Anyway, I won’t bore you with more details, but I love our life together. Except maybe the part where I promised, when we both turn 80, to jump out of an airplane with Ty!

Kidney Cancer…Again


Let me tell you about kidney cancer and its aftermath.

Twelve years ago, my husband had horrific back pain, out of nowhere, and instead of the kidney stones everyone was expecting, he was diagnosed with kidney cancer. Surgery followed a week later, a right nephrectomy. He spent four days in the hospital, came home, recovered, and was back at work (retail) a couple weeks later.

For the next five years, he had a CT scan every three months and a bone scan every six. Nothing else ever showed up, thank God. That was 2009.

Two months ago, he was undergoing a baseline lung CT scan, and the tech noticed something down near his left kidney. The following week, he had an MRI. Kidney cancer again. Twelve years later.

At the end of September, he had a left nephrectomy. He spent nine days in the hospital, on oxygen and with an a-fib event for half of that, in the step-down ICU. A few weeks later, he had another surgery to finish an AV fistula in his left arm, for access.

He’s spent a lot of time dozing, not sleeping much at night; food tastes off, even if he goes off his diet and tries things he used to enjoy; he gets tired easily when he walks around, his blood pressure is up and his oxygen is down.
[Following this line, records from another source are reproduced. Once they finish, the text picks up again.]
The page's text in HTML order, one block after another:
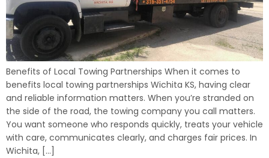
Benefits of Local Towing Partnerships When it comes to
benefits local towing partnerships Wichita KS, having clear
and reliable information matters. When you’re stranded on
the side of the road, the towing company you call matters.
You want someone who responds quickly, treats your vehicle
with care, communicates clearly, and charges fair prices. In
Wichita, […]
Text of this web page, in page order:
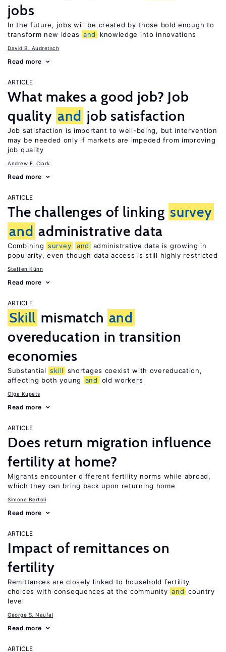
jobs
In the future, jobs will be created by those bold enough to
transform new ideas and knowledge into innovations
David B. Audretsch
Read more
ARTICLE
What makes a good job? Job
quality and job satisfaction
Job satisfaction is important to well-being, but intervention
may be needed only if markets are impeded from improving
job quality
Andrew E. Clark
Read more
ARTICLE
The challenges of linking survey
and administrative data
Combining survey and
administrative data is growing in
popularity, even though data access is still highly restricted
Steffen Künn
Read more
ARTICLE
Skill mismatch and
overeducation in transition
economies
Substantial skill
shortages coexist with overeducation,
affecting both young
and old workers
Olga Kupets
Read more
ARTICLE
Does return migration influence
fertility at home?
Migrants encounter different fertility norms while abroad,
which they can bring back upon returning home
Simone Bertoli
Read more
ARTICLE
Impact of remittances on
fertility
Remittances are closely linked to household fertility
choices with consequences at the community and country
level
George S. Naufal
Read more
ARTICLE

And then there’s dialysis. Three times a week for four hours, or he’ll die. That’s a fact. He is not eligible for a transplant until he’s cancer-free for five years.

There’s a TV show called B-Positive, a sitcom, cute, entertaining. We still watch it, in spite of the fact that Hollywood is not known for its realism. But holy cow, they really dropped the ball on this one.

See, the first season was all about this geeky guy who ran into a quirky old high school acquaintance, and when she found out he was in kidney failure, she offered to donate one of hers. The main scenes revolve around four or five people in a dialysis clinic, who talk and laugh and joke during treatment, often go out to dinner or have parties or date or whatever.

But damn. I’ve seen the inside of two dialysis clinics, and this is NOT WHAT THEY LOOK LIKE.

You know how, maybe, you’ve walked into a nursing home, and people are sitting around in wheelchairs or regular chairs, and they all look out of it, at the very least, and no one is talking or laughing or joking around? Yeah. It’s like that. Sick people. Not particularly happy people. Certainly not people planning on a night out. It’s depressing as hell.

THAT is the reality.

What else is involved? He’s not supposed to eat much sodium, potassium, or phosphorus. What foods have phosphorus? Every. Single. Thing.

It’s checking vitals once or twice a day, which are transmitted to Mercy Virtual; a nurse practitioner calls once a week to go over everything, or more often if things aren’t looking too good. It’s coordinating appointments and tests with our general practitioner, a vascular surgeon, an oncologist, urologist, cardiologist, and nephrologist—and it took six weeks to get that one. [insert eyeroll]

It’s no showers as long as he has the catheter for dialysis, a couple weeks of wearing a heart monitor, still more outpatient surgery to remove that catheter, weekly blood work and doctor visits.

Because of the effects of dialysis, it’s gone from a seven-day week to maybe three half-days of being able to do whatever he wants—as long as his energy holds out.

Less than two months ago, he was cutting down trees and splitting logs, doing tractor work, and finishing up projects around the farm.